In this conversation, Wieki sits down with Anny and Tim to talk about what it means to bring a human sensibility to the digital, why the future doesn’t have to look like a spaceship, and what a colony of ants can teach us about the internet.

“The Liminal Eatery,” by Wang & Söderström explores the digital shift of our sensory encounters as activities like dining, writing, and socializing evolve into online routines. Every element from table to cutlery, seating to lamp, is made via 3D printing techniques. Photo by Carl Ander
Wieki Somers: What fascinates me about your work is that so much digital art feels disembodied, yet your installations feel tactile and alive, even at a huge scale and in very different forms. In my own work I’m interested in using technology the way crafts are used: technology that innovates but echoes traditional craft to get that same sensibility. I call it “digital craft,” though it’s a very different approach from yours.
I don’t see the digital and physical as two entirely separate worlds either, and I’m very curious how you balance the material and the immaterial in your installations. How do you give digital materials that sense of life and presence? How do you make that digital world feel more human? That’s my main interest, and the beauty of your work.
Anny Wang: We also see the digital not as a replacement for the physical, but as an extension of it. If we could put the same care into the digital world that we’ve long brought to physical making, perhaps we can introduce more of that care, that intent, that considered thinking into the digital space as well.
Treating analog craft and digital craft equally might bring new hybrids and new ways of thinking about how we approach the digital as something part of our sensory world, part of our bodies, and part of nature.
It almost doesn’t make sense anymore to talk about digital technology as something separate from nature, because technology has become so enmeshed and interconnected with everything we do, and with nature itself. It relies on water, energy, physical cables, and data centers; the so-called “immaterial” technology is, in real life, very physical.
The more we can infuse these things together, the more we can start treating technology as what it actually is: something that is part of us.
Tim Söderström: I think something else that drove us toward this territory was a kind of revolt against what “digital design” had come to mean when we were students, around 2010. When you’re in school what you tend to revolt against is the last big thing. At the time there was a very algorithmic, mathematically precise, structurally rigid kind of digital design. That was what defined the field, or at least it felt that way.
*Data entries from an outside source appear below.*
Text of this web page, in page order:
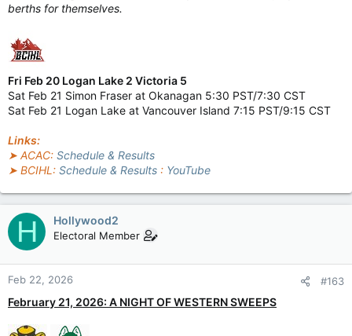
berths for themselves.
Fri Feb 20 Logan Lake 2 Victoria 5
Sat Feb 21 Simon Fraser at Okanagan 5:30 PST/7:30 CST
Sat Feb 21 Logan Lake at Vancouver Island 7:15 PST/9:15 CST
Links:
➤ ACAC: Schedule & Results
➤ BCIHL: Schedule & Results : YouTube
H Hollywood2
Electoral Member
Feb 22, 2026 #163
February 21, 2026: A NIGHT OF WESTERN SWEEPS

Rei, a “shields lamp,” features three ring shaped “shields” made of Ayagami Kozo paper gilded with white gold, and three LED spotlights. Photo courtesy of Wieki Somers
Anny: 3D printing was relatively new for students to use, and the language around it was all about efficiency: rapid prototyping, geometric structure. Nothing soft or experimental.
Wieki: I graduated around 2000 when I was 22 years old, and it was right at the beginning of the internet and the digital world. My whole education contained almost nothing about digital tools—no 3D printing, no AI obviously, not even mobile phones really. We went to the copy shop and made everything by hand. I’m very happy I had that education, but sometimes it’s hard to move into a new world and adapt to new rules.
Tim: But I think the toolbox you arrive with, the skills you already have, combined with the courage to try new techniques is going to create something new rather than something produced by someone who only knows those new tools.
I think that’s something we can see in your work. You dare to test new techniques and materials. Everything is so new and it gets newer every week. I think you should just jump into it. If you know something too well, that can actually be a limitation. It’s a good thing to use new technology the “wrong” way, or not use it as it’s expected to be used. That can lead you somewhere new.
Wieki: I love that contrast of it—the making by hand that teaches a sensibility. That sensibility is what we don’t often see in digital work but do see in yours. That tactile, lively quality. That’s very special.
Tim: We see so many inspiring young designers trying all kinds of things with new tools, and it’s wonderful. But at the same time there’s this retro-futurist visual language that still seems to define what “the digital future” is supposed to look like. Something out of 2001: A Space Odyssey, or some idea of the future that was decided in the 1960s. It makes such a strong impact, and we really need to get out of that groove because the possibilities are so much wider. The digital could look so different from that.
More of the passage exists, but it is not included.